Сталинским курсом | страница 83



Стоявший рядом со стекольщиком Сенченко с выражением полнейшего безразличия на лице цедит сквозь зубы:

— Товарищ, ради Бога, скажи, как дела на фронте. Мы ничего не знаем.

Стекольщик с таким же деланно бесстрастным видом, как будто речь идет о заклейке окна, прошептал:

— Киев, Харьков, Донбасс, почти вся Украина заняты немцами. Они уже под Москвой, Ленинград в блокаде.

Больше ничего. Окно замазано. Дверь снова на замке. Боже, что творилось в камере! Все кипело, бурлило, бушевало! Камера напоминала муравейник, на который наступила нога человека. Гнев и возмущение, злоба и бешенство охватили всех. Ах негодяи, ах мерзавцы! Столько лет втирать очки, превозносить мощь нашей армии, ее оснащенность сверхсовременным оружием, и вдруг такой позор! Огромная территория, в том числе почти вся Ук — раина, опустошена, разорена, отдана немцам. Вот они, плоды сталинской бездарной политики!

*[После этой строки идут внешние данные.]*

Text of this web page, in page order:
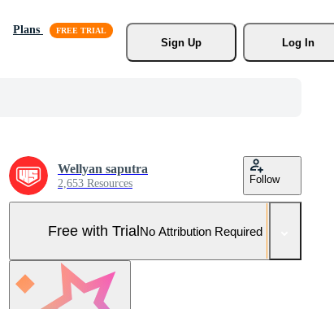
Plans
Sign Up
Log In
Wellyan saputra
2,653 Resources Follow
Free with TrialNo Attribution Required
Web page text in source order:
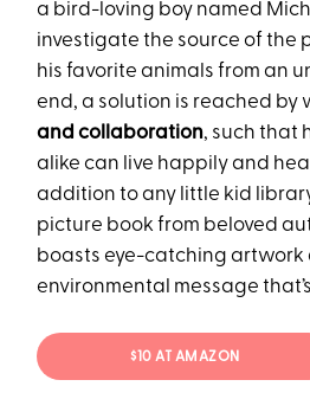
a bird-loving boy named
investigate the source of the
his favorite animals from an
end, a solution is reached by
and collaboration, such that
alike can live happily and
addition to any little kid
picture book from beloved
boasts eye-catching artwork
environmental message
$10 AT AMAZON
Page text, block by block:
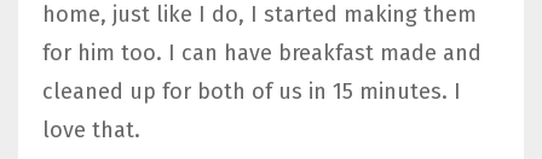
home, just like I do, I started making them
for him too. I can have breakfast made and
cleaned up for both of us in 15 minutes. I
love that.
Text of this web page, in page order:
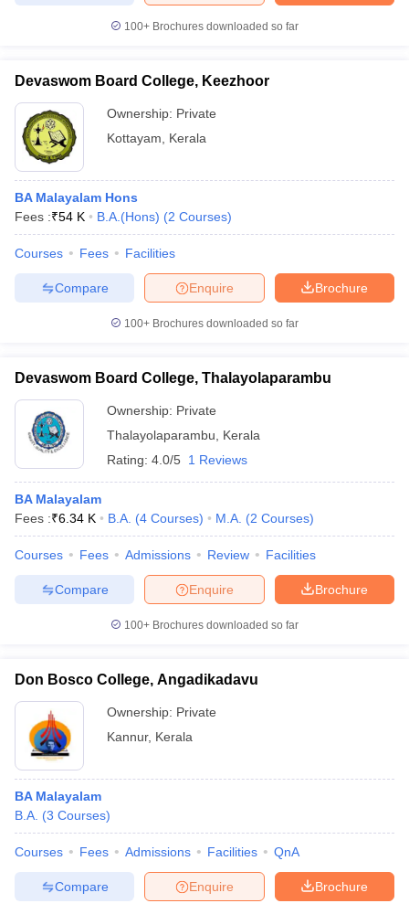
100+ Brochures downloaded so far
Devaswom Board College, Keezhoor
Ownership: Private
Kottayam
Kerala
BA Malayalam Hons
Fees :₹54 K B.A.(Hons) (2 Courses)
Courses Fees Facilities
Brochure
Enquire
Compare
100+ Brochures downloaded so far
Devaswom Board College, Thalayolaparambu
Ownership: Private
Thalayolaparambu
Kerala
Rating: 4.0/5 1 Reviews
BA Malayalam
Fees :₹6.34 K B.A. (4 Courses) M.A. (2 Courses)
Courses Fees Admissions Review Facilities
Brochure
Enquire
Compare
100+ Brochures downloaded so far
Don Bosco College, Angadikadavu
Ownership: Private
Kannur, Kerala
BA Malayalam
B.A. (3 Courses)
Courses Fees Admissions Facilities QnA
Brochure
Enquire
Compare

Рушились последние надежды на скорое освобождение из заключения. В душу закрадывалось опасение, как бы обозленное неудачами на фронте сталинское руководство не продлило сроки нашего пребывания в заточении. Одновременно нарастала тревога за оставленных на Украине близких.

Глава XXXII

Допросы товарищей

В нашей камере был заведен такой порядок — кто бы ни возвращался от следователя, должен рассказать всем о ходе следствия, поведении следователя. Мы не делали никаких секретов из личного дела и охотно делились подробностями следствия. Все доверяли друг другу, и, если обнаруживалось, что следователь выказывал себя сущим идиотом, то насмешек не скрывали. О нескольких таких следователях стоит рассказать.

Как-то вернулся с допроса Преображенский, тихий скромный зек, работавший на воле бухгалтером.

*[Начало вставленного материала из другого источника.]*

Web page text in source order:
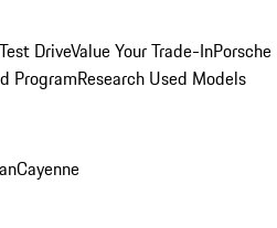
DriveValue Your Trade-InPorsche
ProgramResearch Used Models
Cayenne
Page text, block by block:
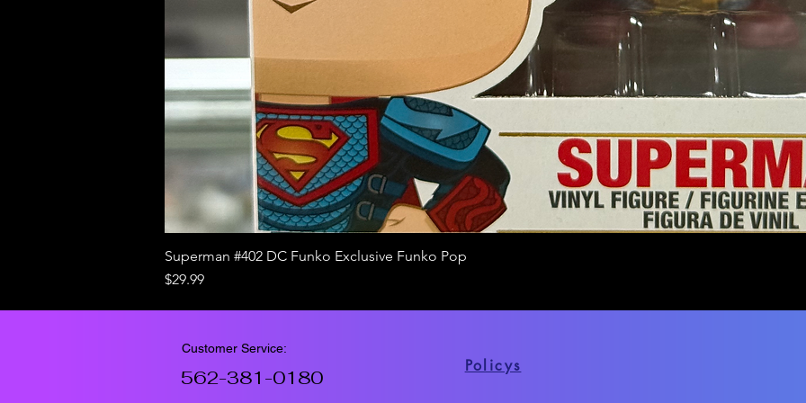
Superman #402 DC Funko Exclusive Funko Pop
Price
$29.99
Customer Service:
562-381-0180
Policys
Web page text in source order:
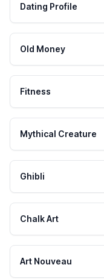
Dating Profile
Old Money
Fitness
Mythical Creature
Ghibli
Chalk Art
Art Nouveau
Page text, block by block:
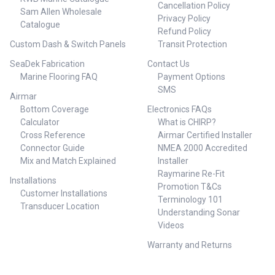
• All new intuitive autopilot
control • Automated turn
patterns • No Drift steering •
profile ‘Glass Helm’ design •
Low power consumption •
connectivity • Intuitive Autopilot
control - The point of a
dedicated autopilot controller is
to enable immediate access to
auto-steering functionality,
placing key controls within easy
reach. Designed with that
purpose in mind, the AP44
with just four buttons and a
push-to-enter rotary control dial
Sam Allen Wholesale
Catalogue
Custom Dash & Switch Panels
SeaDek Fabrication
Marine Flooring FAQ
Airmar
Bottom Coverage
Calculator
Cross Reference
Connector Guide
Mix and Match Explained
Installations
Customer Installations
Transducer Location
Cancellation Policy
Privacy Policy
Refund Policy
Transit Protection
Contact Us
Payment Options
SMS
Electronics FAQs
What is CHIRP?
Airmar Certified Installer
NMEA 2000 Accredited
Installer
Raymarine Re-Fit
Promotion T&Cs
Terminology 101
Understanding Sonar
Videos
Warranty and Returns
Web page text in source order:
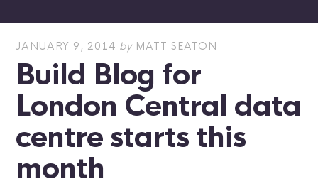
JANUARY 9, 2014 by MATT SEATON
Build Blog for
London Central data
centre starts this
month
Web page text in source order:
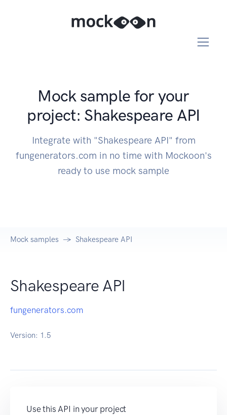
Mock sample for your
project: Shakespeare API
Integrate with "Shakespeare API" from
fungenerators.com in no time with Mockoon's
ready to use mock sample
Mock samples Shakespeare API
Shakespeare API
fungenerators.com
Version: 1.5
Use this API in your project
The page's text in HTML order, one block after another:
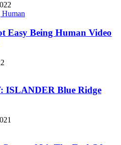
Easy Being Human Video
ISLANDER Blue Ridge
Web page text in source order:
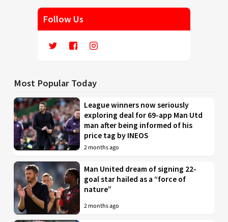
Follow Us
Most Popular Today
League winners now seriously
exploring deal for 69-app Man Utd
man after being informed of his
price tag by INEOS
2 months ago
Man United dream of signing 22-
goal star hailed as a “force of
nature”
2 months ago

— Ну, ну, рассказывайте, что вам пришивали на следствии!

— Да что рассказывать? Это даже не комедия, а настоящий фарс, ей-богу. Вы вряд ли мне поверите. Но начну с начала. Захожу в кабинет. Сидит против меня в военном мундире простецкий парень. Ни дать, ни взять парубок, крепкий, налитой. Ему бы за плугом ходить, а не сидеть в кабинете и сушить себе мозги непривычным делом. После обычных формальностей следователь Евсюков задает мне вопрос: «Ты знаешь, за что сидишь?» — «Понятия не имею». — «Ну, так вот что! Ты обвиняешься в том, что пятого сентября 1904 года родился в семье священника!»

Я ожидал какого угодно обвинения, вплоть до покушения на Сталина, но к такой глупости не был подготовлен.

«Чего же молчишь? — нарушил тишину следователь. — Признаешь себя виновным?»